▶ **How to complete this task**
Given the records below, would you repeat exactly the lines that begin at the one containing "custom seating arrangement" and end at the one containing "options for your guests.", inclusive?
═════ Data ═════
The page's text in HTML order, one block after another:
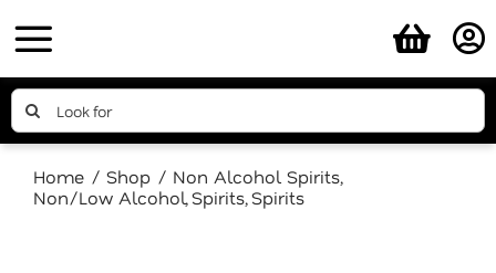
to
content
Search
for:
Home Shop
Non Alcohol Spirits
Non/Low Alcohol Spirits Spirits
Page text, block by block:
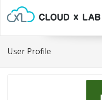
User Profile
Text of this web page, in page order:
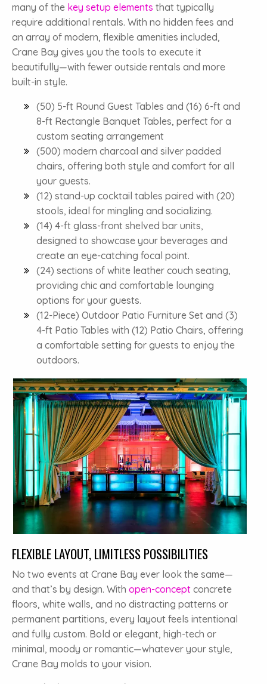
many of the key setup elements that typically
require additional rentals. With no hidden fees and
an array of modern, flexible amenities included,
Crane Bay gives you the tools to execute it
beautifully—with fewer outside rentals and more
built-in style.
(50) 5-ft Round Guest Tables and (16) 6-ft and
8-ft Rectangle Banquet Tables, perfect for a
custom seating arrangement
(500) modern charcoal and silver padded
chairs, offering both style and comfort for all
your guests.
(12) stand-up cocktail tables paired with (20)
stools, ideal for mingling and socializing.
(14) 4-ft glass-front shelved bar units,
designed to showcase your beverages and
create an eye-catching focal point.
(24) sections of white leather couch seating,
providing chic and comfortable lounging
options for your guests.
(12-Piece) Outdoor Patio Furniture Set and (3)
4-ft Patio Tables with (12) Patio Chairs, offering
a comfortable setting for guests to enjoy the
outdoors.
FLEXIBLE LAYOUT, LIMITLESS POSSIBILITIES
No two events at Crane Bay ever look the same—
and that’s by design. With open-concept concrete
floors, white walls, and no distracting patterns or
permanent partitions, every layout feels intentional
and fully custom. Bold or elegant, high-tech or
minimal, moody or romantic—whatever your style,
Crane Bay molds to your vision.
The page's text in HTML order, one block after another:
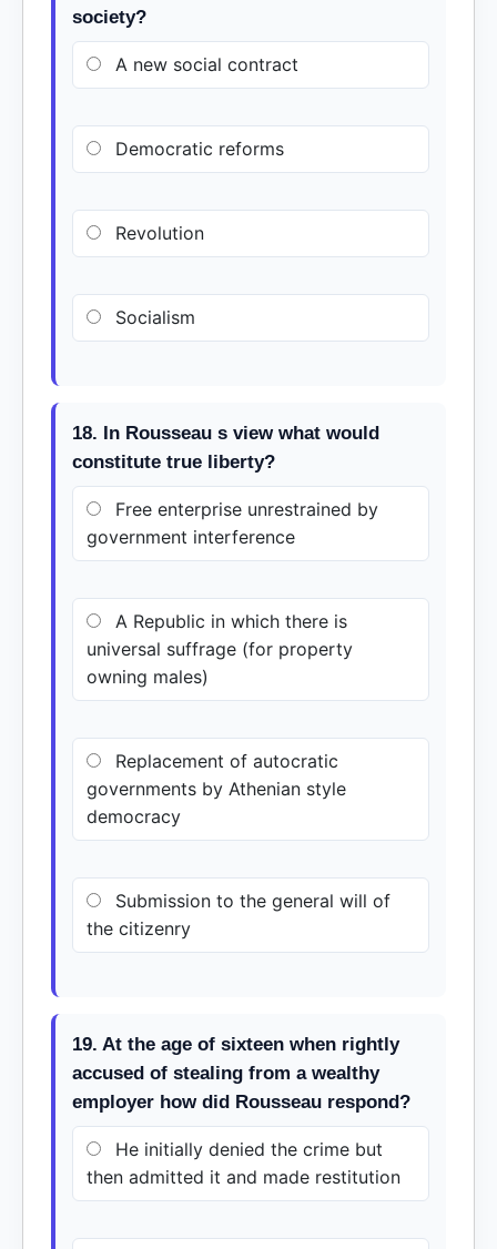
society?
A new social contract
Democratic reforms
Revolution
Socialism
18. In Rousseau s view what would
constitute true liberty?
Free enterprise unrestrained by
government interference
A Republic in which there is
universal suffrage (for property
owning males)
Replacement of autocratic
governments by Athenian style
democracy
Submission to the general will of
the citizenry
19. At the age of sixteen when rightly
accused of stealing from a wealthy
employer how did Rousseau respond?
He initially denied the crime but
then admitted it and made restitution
═════
▶ **Output for this task**
custom seating arrangement
(500) modern charcoal and silver padded
chairs, offering both style and comfort for all
your guests.
(12) stand-up cocktail tables paired with (20)
stools, ideal for mingling and socializing.
(14) 4-ft glass-front shelved bar units,
designed to showcase your beverages and
create an eye-catching focal point.
(24) sections of white leather couch seating,
providing chic and comfortable lounging
options for your guests.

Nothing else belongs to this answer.